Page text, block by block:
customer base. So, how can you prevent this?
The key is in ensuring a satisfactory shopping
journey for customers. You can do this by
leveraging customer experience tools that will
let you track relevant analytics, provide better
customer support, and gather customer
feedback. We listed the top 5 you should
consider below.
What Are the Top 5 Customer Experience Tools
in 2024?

▬▬▬▬▬▬▬▬▬▬

• Your instructions: Your answer must be every record above, repeated exactly.

• Solution to this exercise:
Page text, block by block:
customer base. So, how can you prevent this?
The key is in ensuring a satisfactory shopping
journey for customers. You can do this by
leveraging customer experience tools that will
let you track relevant analytics, provide better
customer support, and gather customer
feedback. We listed the top 5 you should
consider below.
What Are the Top 5 Customer Experience Tools
in 2024?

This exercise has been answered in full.